Isnt that how we finally GOT a sample of the 1918 flu?  Off Permafrost
corpses?

On Tue, Apr 14, 2020 at 10:31 PM paulz at ieee.org <paulz at ieee.org> wrote:

> Researchers have found the 1919 flu virus on corpses buried in the
> permafrost.  I think on researcher went to Alaska and another to Norway.

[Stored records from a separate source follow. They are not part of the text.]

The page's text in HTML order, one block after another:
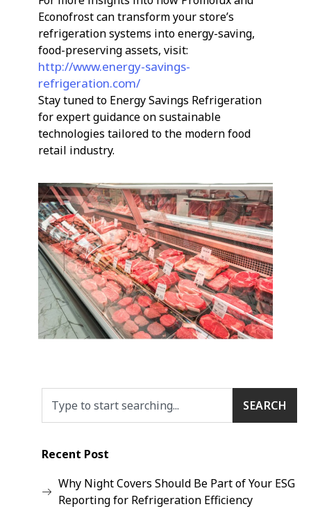
Econofrost can transform your store’s
refrigeration systems into energy-saving,
food-preserving assets, visit:
http://www.energy-savings-
refrigeration.com/
Stay tuned to Energy Savings Refrigeration
for expert guidance on sustainable
technologies tailored to the modern food
retail industry.
SEARCH
Recent Post
Why Night Covers Should Be Part of Your ESG
Reporting for Refrigeration Efficiency

> There is even a story about one project on the CDC web site.  This research
> showed that 1919 was an H1N1 type virus.
>
> On Tuesday, April 14, 2020, 8:33:19 PM PDT, Texx <texxgadget at gmail.com>
> wrote:
>
>
> Since they preserve virus in fridges and freezers, you should expect virus
> to survive just fine in cold.
> Hit em with clorine or UV radiation if you want to kill them.
> Even silver salts will work.
> US military has used silver compounds for decades as topical.
> Somewhere I have some left over Army Surplus silver cleaning stuff.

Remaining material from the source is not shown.